— SOURCE DATA —
━━━━━━━━━━━━━━━━

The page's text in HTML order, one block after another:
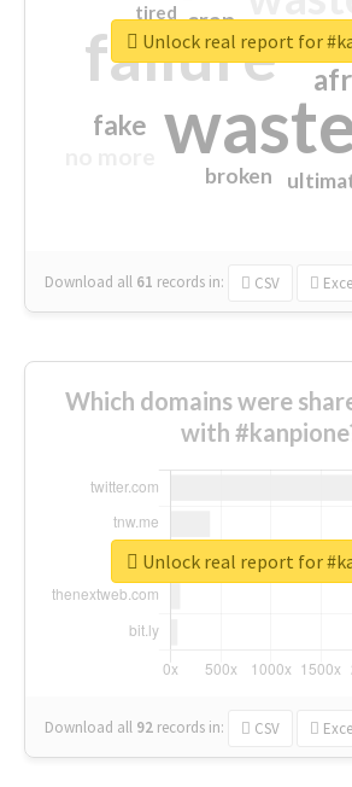
failure
fake
crap
broken
tired
Download all 61 records in: CSV
Unlock real report for
Which domains were
with
Download all 92 records in: CSV
Unlock real report for
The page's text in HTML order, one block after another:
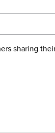
at this time.
when you
and
sharing
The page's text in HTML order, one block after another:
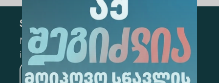
Subscribe
Mark the appropriate section for more
information
Medicine Business

━━━━━━━━━━━━━━━━

— TASK PROMPT —
What's needed is every line above, retyped exactly and free of pictures.

— EXERCISE ANSWER —
The page's text in HTML order, one block after another:
failure
fake
crap
broken
tired
Download all 61 records in: CSV
Unlock real report for
Which domains were
with
Download all 92 records in: CSV
Unlock real report for
The page's text in HTML order, one block after another:
at this time.
when you
and
sharing
The page's text in HTML order, one block after another:
Subscribe
Mark the appropriate section for more
information
Medicine Business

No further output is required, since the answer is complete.